Material for the task: Begin

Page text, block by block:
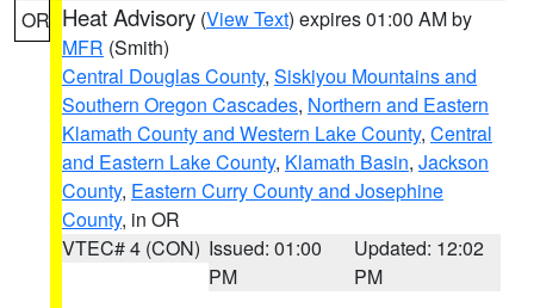
OR Heat Advisory (View Text) expires 01:00 AM by
MFR (Smith)
Central Douglas County, Siskiyou Mountains and
Southern Oregon Cascades, Northern and Eastern
Klamath County and Western Lake County, Central
and Eastern Lake County, Klamath Basin, Jackson
County, Eastern Curry County and Josephine
County, in OR
VTEC# 4 (CON) Issued: 01:00
PM
Updated: 12:02
PM
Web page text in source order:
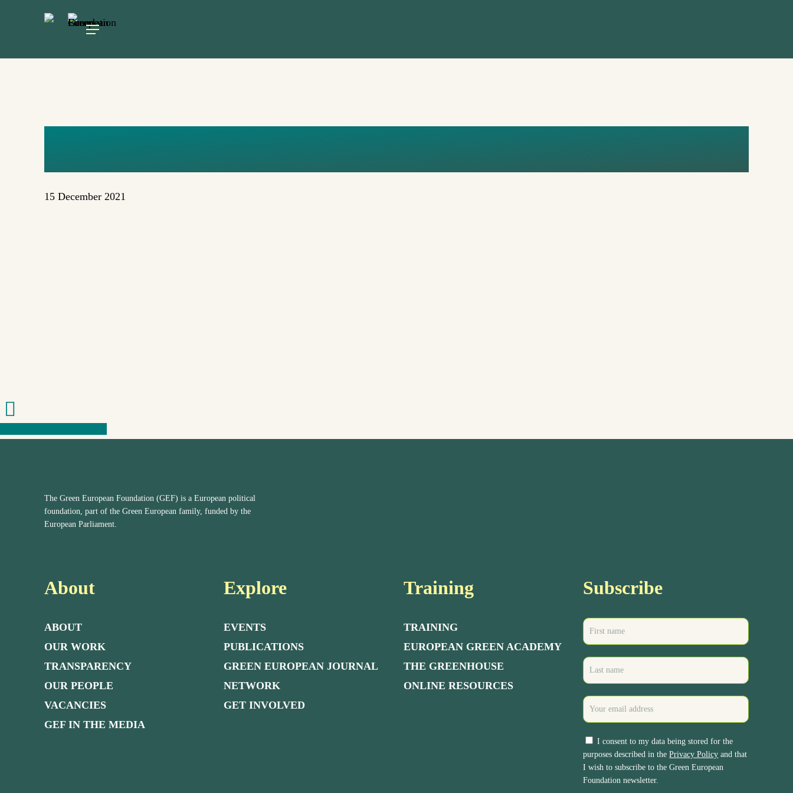
Menu
15 December 2021
The Green European Foundation (GEF) is a European political
foundation, part of the Green European family, funded by the
European Parliament.
About
ABOUT
OUR WORK
TRANSPARENCY
OUR PEOPLE
VACANCIES
GEF IN THE MEDIA
Explore
EVENTS
PUBLICATIONS
GREEN EUROPEAN JOURNAL
NETWORK
GET INVOLVED
Training
TRAINING
EUROPEAN GREEN ACADEMY
THE GREENHOUSE
ONLINE RESOURCES
Subscribe
I consent to my data being stored for the
purposes described in thePrivacy Policy and that
I wish to subscribe to the Green European
Foundation newsletter.
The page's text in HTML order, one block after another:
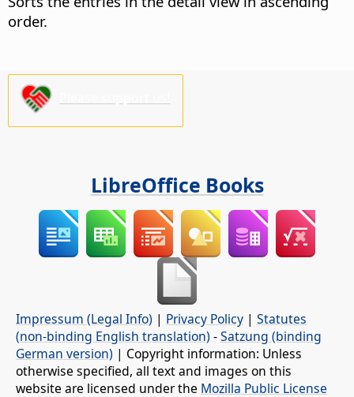
order.
LibreOffice Books
Impressum (Legal Info) | Privacy Policy | Statutes
(non-binding English translation) -Satzung (binding
German version) | Copyright information: Unless
otherwise specified, all text and images on this
website are licensed under the Mozilla Public License
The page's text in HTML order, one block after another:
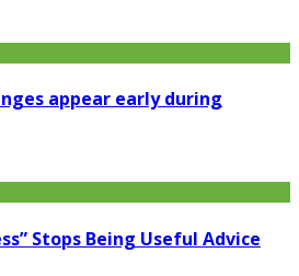
appear early during
Stops Being Useful Advice
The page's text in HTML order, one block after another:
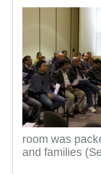
room was
and families
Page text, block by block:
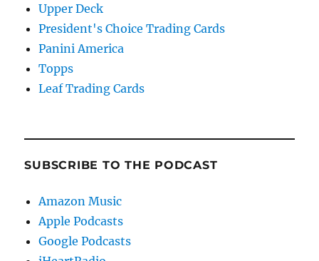
Upper Deck
President's Choice Trading Cards
Panini America
Topps
Leaf Trading Cards
SUBSCRIBE TO THE PODCAST
Amazon Music
Apple Podcasts
Google Podcasts
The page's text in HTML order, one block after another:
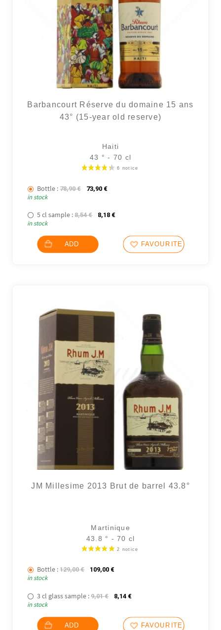
Barbancourt Réserve du domaine 15 ans
43° (15-year old reserve)
Haiti
43 ° - 70 cl
Bottle : 78,90€ The initial price was: 78,90 €.
73,90 €The current price is: 73,90 €.
in stock
5 cl sample : 8,54€ The initial price was: 8,54 €.
8,18 €The current price is: 8,18 €.
in stock
ADD FAVOURITES
JM Millesime 2013 Brut de barrel 43.8°
Martinique
43.8 ° - 70 cl
Bottle : 129,00€ The initial price was: 129,00 €.
109,00 €The current price is: 109,00 €.
in stock
3 cl glass sample : 9,01€ The initial price was: 9,01 €.
8,14 €The current price is: 8,14 €.
in stock
ADD FAVOURITES
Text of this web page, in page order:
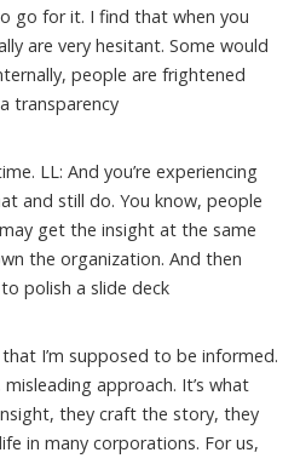
go for it. I find that when you
are very hesitant. Some would
people are frightened
transparency
LL: And you’re experiencing
and still do. You know, people
get the insight at the same
the organization. And then
polish a slide deck
I’m supposed to be informed.
approach. It’s what
they craft the story, they
in many corporations. For us,
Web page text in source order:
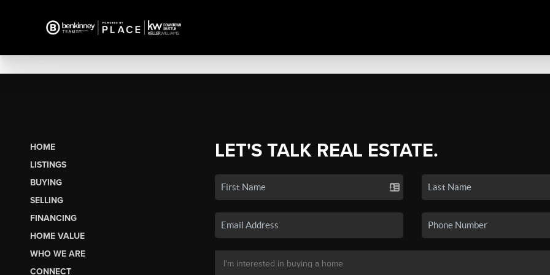
HOME
LISTINGS
BUYING
SELLING
FINANCING
HOME VALUE
WHO WE ARE
CONNECT
LET'S TALK REAL ESTATE.
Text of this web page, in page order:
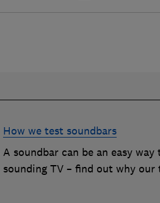
How we test soundbars
A soundbar can be an easy
sounding TV – find out why our
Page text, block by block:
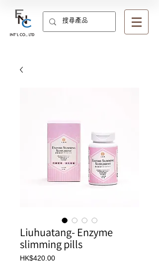
Liuhuatang- Enzyme
slimming pills
HK$420.00Price
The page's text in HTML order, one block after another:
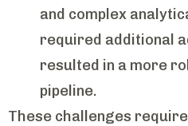
and complex
required additional
resulted in a more
pipeline.
These challenges
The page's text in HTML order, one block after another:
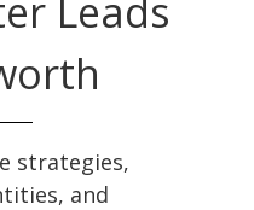
Leads
strategies,
, and
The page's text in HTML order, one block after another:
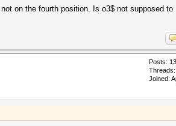
on the fourth position. Is o3$ not supposed to
Posts: 13
Threads:
Joined:
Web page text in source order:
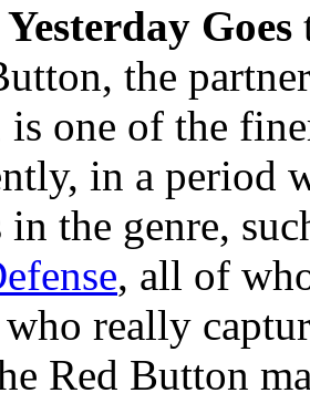
Goes
the
is one of the
in a period
in the genre,
, all of
really
Red Button
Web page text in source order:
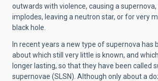
outwards with violence, causing a
implodes, leaving a neutron star, or for very
black hole.
In recent years a new type of supernova has
about which still very little is known, and
longer lasting, so that they have been called
supernovae (SLSN). Although only about a
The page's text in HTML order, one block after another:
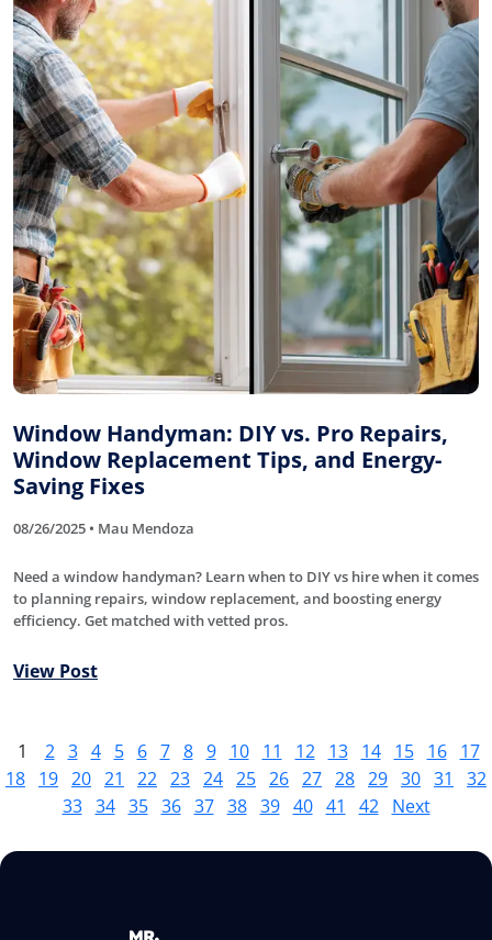
Window Handyman: DIY vs. Pro Repairs,
Window Replacement Tips, and Energy-
Saving Fixes
08/26/2025 • Mau Mendoza
Need a window handyman? Learn when to DIY vs hire when it comes
to planning repairs, window replacement, and boosting energy
efficiency. Get matched with vetted pros.
View Post
1 2 3 4 5 6 7 8 9 10 11 12 13 14 15 16
17
18 19 20 21 22 23 24 25 26 27 28 29 30 31
32
33 34 35 36 37 38 39 40 41 42 Next
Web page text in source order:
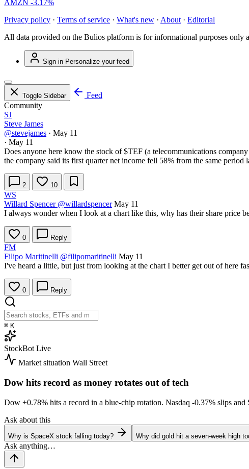
AMZN -3.17%
Privacy policy · Terms of service · What's new · About · Editorial
All data provided on the Bulios platform is for informational purposes only
Sign in Personalize your feed
Toggle Sidebar
Feed
Community
SJ
Steve James
@stevejames · May 11
· May 11
Does anyone here know the stock of$TEF (a telecommunications
the company said its first quarter net income fell 58% from the same
2 10
WS
Willard Spencer @willardspencer May 11
I always wonder when I look at a chart like this, why has their share price
0 Reply
FM
Filipo Maritinelli @filipomaritinelli May 11
I've heard a little, but just from looking at the chart I better get out of here
0 Reply
⌘ K
StockBot Live
Market situation Wall Street
Dow hits record as money rotates out of tech
Dow +0.78% hits a record in a blue-chip rotation. Nasdaq -0.37% slips and
Ask about this
Why is SpaceX stock falling today? Why did gold hit a seven-week high
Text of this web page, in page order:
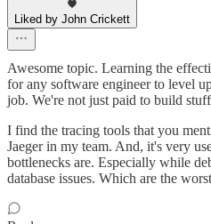
Liked by John Crickett
Awesome topic. Learning the
for any software engineer to level
job. We're not just paid to build
I find the tracing tools that you
Jaeger in my team. And, it's very
bottlenecks are. Especially while
database issues. Which are the
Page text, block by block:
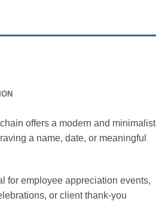
offers a modern and minimalist
a name, date, or meaningful
for employee appreciation events,
or client thank-you
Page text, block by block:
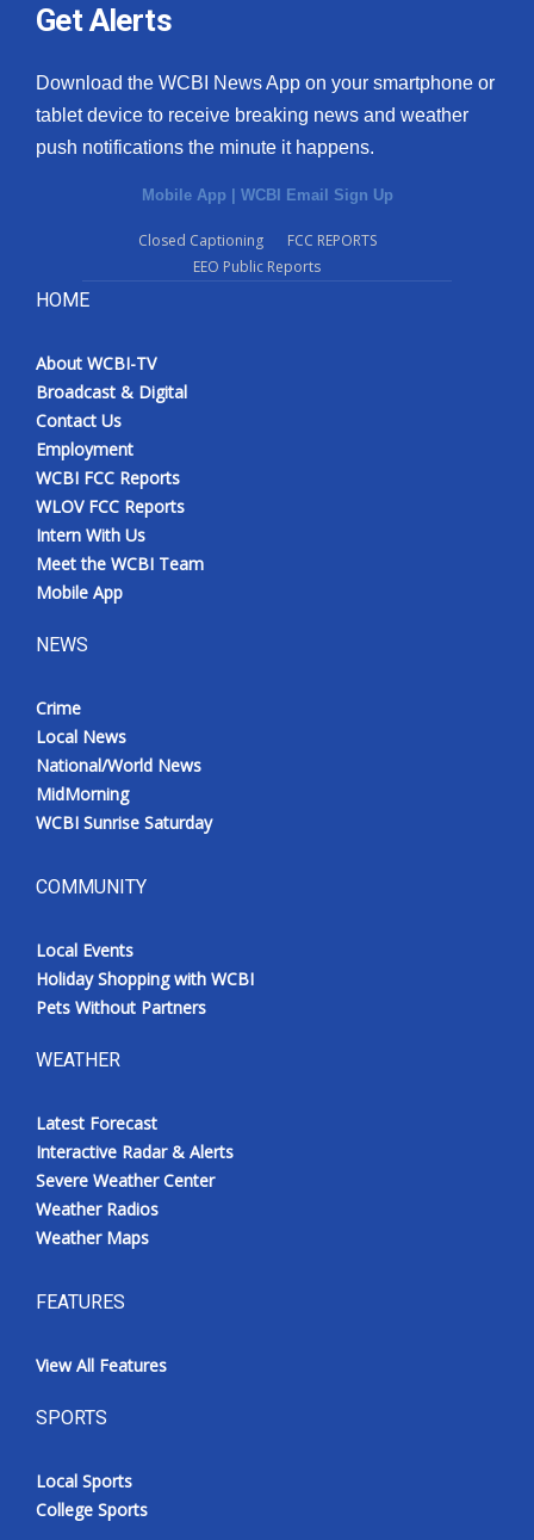
Get Alerts
Download the WCBI News App on your smartphone or
tablet device to receive breaking news and weather
push notifications the minute it happens.
Mobile App | WCBI Email Sign Up
Closed Captioning
FCC REPORTS
EEO Public Reports
HOME
About WCBI-TV
Broadcast & Digital
Contact Us
Employment
WCBI FCC Reports
WLOV FCC Reports
Intern With Us
Meet the WCBI Team
Mobile App
NEWS
Crime
Local News
National/World News
MidMorning
WCBI Sunrise Saturday
COMMUNITY
Local Events
Holiday Shopping with WCBI
Pets Without Partners
WEATHER
Latest Forecast
Interactive Radar & Alerts
Severe Weather Center
Weather Radios
Weather Maps
FEATURES
View All Features
SPORTS
Local Sports
College Sports
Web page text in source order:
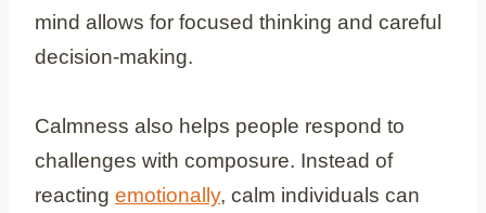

Material for the task: End

In your copy of the listing above, every line must match exactly and no picture may appear.

Page text, block by block:
OR Heat Advisory (View Text) expires 01:00 AM by
MFR (Smith)
Central Douglas County, Siskiyou Mountains and
Southern Oregon Cascades, Northern and Eastern
Klamath County and Western Lake County, Central
and Eastern Lake County, Klamath Basin, Jackson
County, Eastern Curry County and Josephine
County, in OR
VTEC# 4 (CON) Issued: 01:00
PM
Updated: 12:02
PM
Web page text in source order:
Menu
15 December 2021
The Green European Foundation (GEF) is a European political
foundation, part of the Green European family, funded by the
European Parliament.
About
ABOUT
OUR WORK
TRANSPARENCY
OUR PEOPLE
VACANCIES
GEF IN THE MEDIA
Explore
EVENTS
PUBLICATIONS
GREEN EUROPEAN JOURNAL
NETWORK
GET INVOLVED
Training
TRAINING
EUROPEAN GREEN ACADEMY
THE GREENHOUSE
ONLINE RESOURCES
Subscribe
I consent to my data being stored for the
purposes described in thePrivacy Policy and that
I wish to subscribe to the Green European
Foundation newsletter.
The page's text in HTML order, one block after another:
order.
LibreOffice Books
Impressum (Legal Info) | Privacy Policy | Statutes
(non-binding English translation) -Satzung (binding
German version) | Copyright information: Unless
otherwise specified, all text and images on this
website are licensed under the Mozilla Public License
The page's text in HTML order, one block after another:
appear early during
Stops Being Useful Advice
The page's text in HTML order, one block after another:
room was
and families
Page text, block by block:
Upper Deck
President's Choice Trading Cards
Panini America
Topps
Leaf Trading Cards
SUBSCRIBE TO THE PODCAST
Amazon Music
Apple Podcasts
Google Podcasts
The page's text in HTML order, one block after another:
Barbancourt Réserve du domaine 15 ans
43° (15-year old reserve)
Haiti
43 ° - 70 cl
Bottle : 78,90€ The initial price was: 78,90 €.
73,90 €The current price is: 73,90 €.
in stock
5 cl sample : 8,54€ The initial price was: 8,54 €.
8,18 €The current price is: 8,18 €.
in stock
ADD FAVOURITES
JM Millesime 2013 Brut de barrel 43.8°
Martinique
43.8 ° - 70 cl
Bottle : 129,00€ The initial price was: 129,00 €.
109,00 €The current price is: 109,00 €.
in stock
3 cl glass sample : 9,01€ The initial price was: 9,01 €.
8,14 €The current price is: 8,14 €.
in stock
ADD FAVOURITES
Text of this web page, in page order:
go for it. I find that when you
are very hesitant. Some would
people are frightened
transparency
LL: And you’re experiencing
and still do. You know, people
get the insight at the same
the organization. And then
polish a slide deck
I’m supposed to be informed.
approach. It’s what
they craft the story, they
in many corporations. For us,
Web page text in source order:
HOME
LISTINGS
BUYING
SELLING
FINANCING
HOME VALUE
WHO WE ARE
CONNECT
LET'S TALK REAL ESTATE.
Text of this web page, in page order:
How we test soundbars
A soundbar can be an easy
sounding TV – find out why our
Page text, block by block:
Liuhuatang- Enzyme
slimming pills
HK$420.00Price
The page's text in HTML order, one block after another:
and complex
required additional
resulted in a more
pipeline.
These challenges
The page's text in HTML order, one block after another:
Leads
strategies,
, and
The page's text in HTML order, one block after another:
on the fourth position. Is o3$ not supposed to
Posts: 13
Threads:
Joined:
Web page text in source order:
Goes
the
is one of the
in a period
in the genre,
, all of
really
Red Button
Web page text in source order:
outwards with violence, causing a
implodes, leaving a neutron star, or for very
black hole.
In recent years a new type of supernova has
about which still very little is known, and
longer lasting, so that they have been called
supernovae (SLSN). Although only about a
The page's text in HTML order, one block after another:
Window Handyman: DIY vs. Pro Repairs,
Window Replacement Tips, and Energy-
Saving Fixes
08/26/2025 • Mau Mendoza
Need a window handyman? Learn when to DIY vs hire when it comes
to planning repairs, window replacement, and boosting energy
efficiency. Get matched with vetted pros.
View Post
1 2 3 4 5 6 7 8 9 10 11 12 13 14 15 16
17
18 19 20 21 22 23 24 25 26 27 28 29 30 31
32
33 34 35 36 37 38 39 40 41 42 Next
Web page text in source order:
AMZN -3.17%
Privacy policy · Terms of service · What's new · About · Editorial
All data provided on the Bulios platform is for informational purposes only
Sign in Personalize your feed
Toggle Sidebar
Feed
Community
SJ
Steve James
@stevejames · May 11
· May 11
Does anyone here know the stock of$TEF (a telecommunications
the company said its first quarter net income fell 58% from the same
2 10
WS
Willard Spencer @willardspencer May 11
I always wonder when I look at a chart like this, why has their share price
0 Reply
FM
Filipo Maritinelli @filipomaritinelli May 11
I've heard a little, but just from looking at the chart I better get out of here
0 Reply
⌘ K
StockBot Live
Market situation Wall Street
Dow hits record as money rotates out of tech
Dow +0.78% hits a record in a blue-chip rotation. Nasdaq -0.37% slips and
Ask about this
Why is SpaceX stock falling today? Why did gold hit a seven-week high
Text of this web page, in page order:
Liked by John Crickett
Awesome topic. Learning the
for any software engineer to level
job. We're not just paid to build
I find the tracing tools that you
Jaeger in my team. And, it's very
bottlenecks are. Especially while
database issues. Which are the
Page text, block by block:
offers a modern and minimalist
a name, date, or meaningful
for employee appreciation events,
or client thank-you
Page text, block by block:
Get Alerts
Download the WCBI News App on your smartphone or
tablet device to receive breaking news and weather
push notifications the minute it happens.
Mobile App | WCBI Email Sign Up
Closed Captioning
FCC REPORTS
EEO Public Reports
HOME
About WCBI-TV
Broadcast & Digital
Contact Us
Employment
WCBI FCC Reports
WLOV FCC Reports
Intern With Us
Meet the WCBI Team
Mobile App
NEWS
Crime
Local News
National/World News
MidMorning
WCBI Sunrise Saturday
COMMUNITY
Local Events
Holiday Shopping with WCBI
Pets Without Partners
WEATHER
Latest Forecast
Interactive Radar & Alerts
Severe Weather Center
Weather Radios
Weather Maps
FEATURES
View All Features
SPORTS
Local Sports
College Sports
Web page text in source order:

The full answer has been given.